--- Provided records Enclosed Below ---

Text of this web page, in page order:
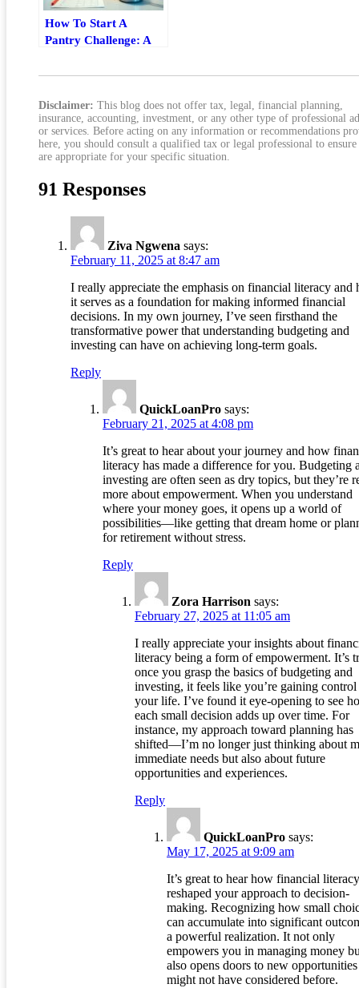
How To Start A
Pantry Challenge: A
Guide
Disclaimer: This blog does not offer tax, legal, financial planning,
insurance, accounting, investment, or any other type of professional
or services. Before acting on any information or recommendations
here, you should consult a qualified tax or legal professional to ensure
are appropriate for your specific situation.
91 Responses
Ziva Ngwena says:
February 11, 2025 at 8:47 am
I really appreciate the emphasis on financial literacy and
it serves as a foundation for making informed financial
decisions. In my own journey, I’ve seen firsthand the
transformative power that understanding budgeting and
investing can have on achieving long-term goals.
Reply
QuickLoanPro says:
February 21, 2025 at 4:08 pm
It’s great to hear about your journey and how
literacy has made a difference for you. Budgeting
investing are often seen as dry topics, but they’re
more about empowerment. When you understand
where your money goes, it opens up a world of
possibilities—like getting that dream home or
for retirement without stress.
Reply
Zora Harrison says:
February 27, 2025 at 11:05 am
I really appreciate your insights about
literacy being a form of empowerment. It’s
once you grasp the basics of budgeting and
investing, it feels like you’re gaining
your life. I’ve found it eye-opening to see
each small decision adds up over time. For
instance, my approach toward planning has
shifted—I’m no longer just thinking about
immediate needs but also about future
opportunities and experiences.
Reply
QuickLoanPro says:
May 17, 2025 at 9:09 am
It’s great to hear how financial
reshaped your approach to decision-
making. Recognizing how small
can accumulate into significant
a powerful realization. It not only
empowers you in managing money
also opens doors to new
might not have considered before.

--- End of Enclosed Provided records ---

- What the task requires
Where the data above reaches the line holding "February 11, 2025 at 8:47 am", begin printing, and stop after the line holding "a powerful realization. It not only". Each line must be reproduced exactly, with nothing else added.

- Answer below
February 11, 2025 at 8:47 am
I really appreciate the emphasis on financial literacy and
it serves as a foundation for making informed financial
decisions. In my own journey, I’ve seen firsthand the
transformative power that understanding budgeting and
investing can have on achieving long-term goals.
Reply
QuickLoanPro says:
February 21, 2025 at 4:08 pm
It’s great to hear about your journey and how
literacy has made a difference for you. Budgeting
investing are often seen as dry topics, but they’re
more about empowerment. When you understand
where your money goes, it opens up a world of
possibilities—like getting that dream home or
for retirement without stress.
Reply
Zora Harrison says:
February 27, 2025 at 11:05 am
I really appreciate your insights about
literacy being a form of empowerment. It’s
once you grasp the basics of budgeting and
investing, it feels like you’re gaining
your life. I’ve found it eye-opening to see
each small decision adds up over time. For
instance, my approach toward planning has
shifted—I’m no longer just thinking about
immediate needs but also about future
opportunities and experiences.
Reply
QuickLoanPro says:
May 17, 2025 at 9:09 am
It’s great to hear how financial
reshaped your approach to decision-
making. Recognizing how small
can accumulate into significant
a powerful realization. It not only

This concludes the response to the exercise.